Witt also explained that unlike many "lines and boxes"-type workflow systems, where workflows are designed first, then deployed and executed, NiFi's visual user interface facilitates interactive editing of executing flows. Witt likens this aspect of NiFi to molding clay, whereas others offer an experience more like 3D printing, where you design first, then render your object.

Speaking of other such systems, Witt made clear that NiFi is to be thought of more like an enterprise integration or service bus tool, and less like a data integration tool.

What it all means
Is any one of these stories big news on its own? No. But taken together, there's a lot here.

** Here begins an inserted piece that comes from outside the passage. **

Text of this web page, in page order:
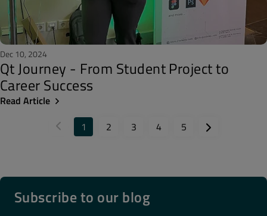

Suddenly, IBM will be offering at least seven novel cloud-based data engines, and has its sites set on Oracle with one of them. Cloudera is breaking past Hadoop, Spark and SQL to go after Python developers and data science folks. Amazon is making EMR (and thus Hadoop) much more plug-and-play than it had been. And the Apache Software Foundation now has a project that seeks to rival open source products like MuleSoft and commercial software from the likes of Tibco and even IBM, which takes us rather full circle.

What's especially interesting about all of these announcements is that they are signs of a maturing market. No one's introducing a brand new data processing engine. Instead, IBM is improving, acquiring and competing; Amazon is streamlining; Cloudera is re-platforming; and Apache NiFi is integrating.

It's that shift to evolutionary improvement that is the real story here.